Macquarie online gaming analysis
Happy birthday to you: On the third anniversary of the fall of PASPA, the gaming team at Macquarie have issued new analysis which puts forward a new estimate for spend per adult of $60 in mature states rather than the previous estimate of $50. Why does this matter? According to Macquarie’s modelling it means the market will be worth $10.5bn by 2025 and $15bn by 2030. Meanwhile, they also estimate spend per head in states where iGaming is regulated to be $150 per head. The OSB/iCasino combination “packs a powerful punch,” they suggest.
Great barrier grief: That said, due to the “every snowflake is different” regulatory patchwork, whether that is limitations on the number of skins available, variable tax rates or the complications caused by tribal involvements (see below), it means no state is the same. “As a result, we believe the varying regulatory landscape raises the barriers to entry for multi-state operators.”
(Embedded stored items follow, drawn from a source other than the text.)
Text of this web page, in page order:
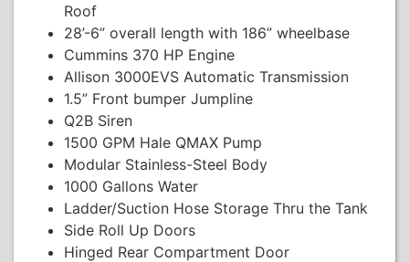
Roof
28’-6” overall length with 186” wheelbase
Cummins 370 HP Engine
Allison 3000EVS Automatic Transmission
1.5” Front bumper Jumpline
Q2B Siren
1500 GPM Hale QMAX Pump
Modular Stainless-Steel Body
1000 Gallons Water
Ladder/Suction Hose Storage Thru the Tank
Side Roll Up Doors
Hinged Rear Compartment Door
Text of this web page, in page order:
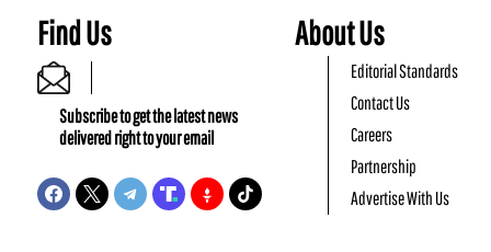
Find Us
Subscribe to get the latest news
delivered right to your email
About Us
Editorial Standards
Contact Us
Careers
Partnership
Advertise With Us
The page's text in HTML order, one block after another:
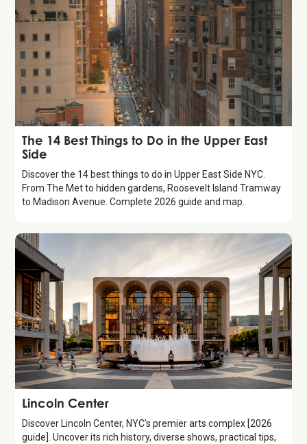
Guide
The 14 Best Things to Do in the Upper East
Side
Discover the 14 best things to do in Upper East Side NYC.
From The Met to hidden gardens, Roosevelt Island Tramway
to Madison Avenue. Complete 2026 guide and map.
Attraction
Lincoln Center
Discover Lincoln Center, NYC's premier arts complex [2026
guide]. Uncover its rich history, diverse shows, practical tips,
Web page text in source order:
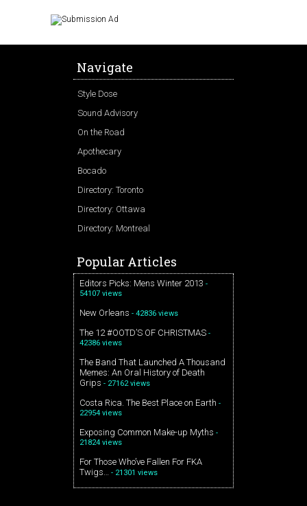
Navigate
Style Dose
Sound Advisory
On the Road
Apothecary
Bocado
Directory: Toronto
Directory: Ottawa
Directory: Montreal
Popular Articles
Editors Picks: Mens Winter 2013 -
54107 views
New Orleans - 42836 views
The 12 #OOTD’S OF CHRISTMAS -
42386 views
The Band That Launched A Thousand
Memes: An Oral History of Death
Grips - 27162 views
Costa Rica. The Best Place on Earth -
22954 views
Exposing Common Make-up Myths -
21824 views
For Those Who’ve Fallen For FKA
Twigs… - 21301 views
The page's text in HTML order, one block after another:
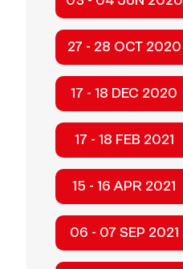
27 - 28 OCT 2020
17 - 18 DEC 2020
17 - 18 FEB 2021
15 - 16 APR 2021
06 - 07 SEP 2021
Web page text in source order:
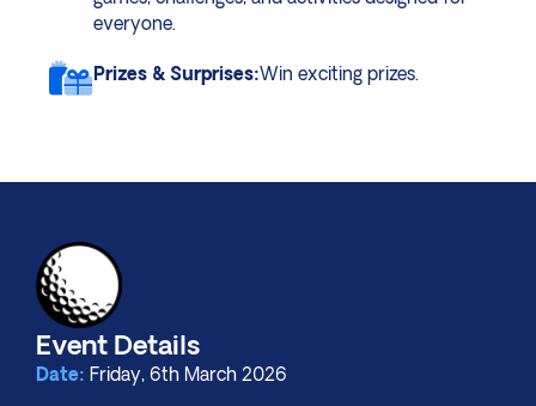
everyone.
Prizes & Surprises:Win exciting prizes.
Event Details
Date: Friday, 6th March 2026
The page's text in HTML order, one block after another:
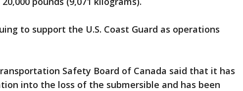
to support the U.S. Coast Guard as operations
Safety Board of Canada said that it has
into the loss of the submersible and has been
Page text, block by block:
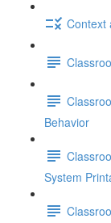
Context
Behavior
System
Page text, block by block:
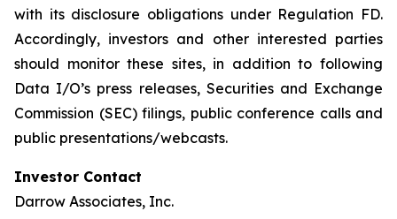
with its disclosure obligations under Regulation FD.
Accordingly, investors and other interested parties
should monitor these sites, in addition to following
Data I/O’s press releases, Securities and Exchange
Commission (SEC) filings, public conference calls and
public presentations/webcasts.
Investor Contact
Darrow Associates, Inc.
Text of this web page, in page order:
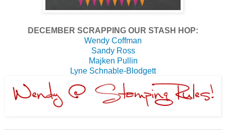
DECEMBER SCRAPPING OUR STASH HOP:
Wendy Coffman
Sandy Ross
Majken Pullin
Lyne Schnable-Blodgett
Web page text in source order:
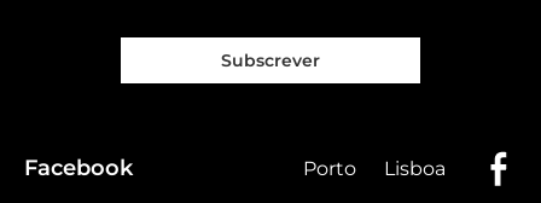
Subscrever
Facebook Porto Lisboa

Tiers are not enough: An interesting table put together by Macquarie shows the prominent sports-betting brands have high-end market share targets that total 155% of the market. Even at the lower end of their combined market share figures they would claim 111% of the market. Clearly something has to give – particularly given that in most states these leading brands are far from being the whole market – but that something is unlikely at least at present to be marketing spend. As the Macquarie team pointed out, with operators expecting “healthy” expected LTVs “it is safe to say ‘wallets are open’.” This will lead to losses for the largest operators of as much as $100m-$300m in H221.